All five of the sites chosen include at least some participation, be it actual or planned, as a key element of their research objectives. The level and methods of participation range from the use of simple on-line questionnaires to gather survey information through to sophisticated 3D virtual worlds aimed at gathering real-time perception/response/action information (although it is noted that the latter are still experimental and may not have both a true participatory element or social science aims).
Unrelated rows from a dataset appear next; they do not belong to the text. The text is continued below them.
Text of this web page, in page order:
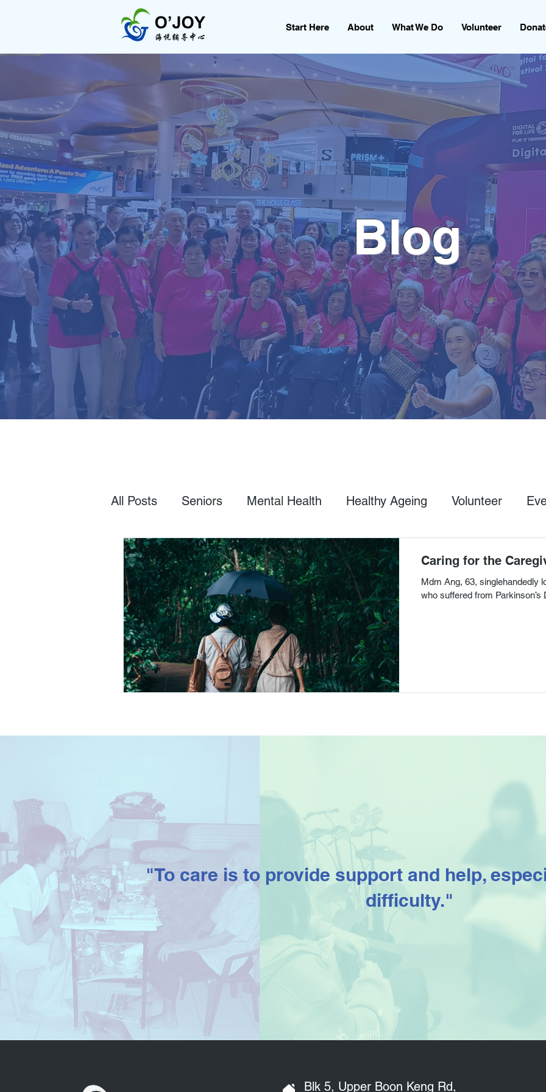
Start Here About What We Do Volunteer
Blog
All Posts Seniors Mental Health Healthy Ageing Volunteer
Caring for the
Mdm Ang, 63, singlehandedly
who suffered from Parkinson’s
"To care is to provide support and help,
difficulty."
Blk 5, Upper Boon Keng Rd,

Detailed examination of chosen case study sites was carried out on-line and through the review of associated site specific literature. This has been followed up by interviews and discussions with the web site managers and authors by the most appropriate means (e.g. email and telephone). This follow-up was vital to correctly identify the salient characteristics of the web site and the raison d'être behind its inception. Information of particular interest to this case study review includes:

  • the reason behind choosing a web-based approach over other more traditional methods of social science research;
  • the level and methods of graphical visualisation deemed necessary to communicate the substantive social science element of the problem/research to the client (user);
  • the level and methods of interaction, particularly that of a graphical nature, deemed necessary to engage the public in the social science objectives of the server (web site);
  • the quality and quantity of the responses gained by these methods and how these compare (or are seen to compare) to responses gained by more traditional methods of social science research; and
  • the perceived level of success and/or failure of the case study web-sites based on evidence from the above.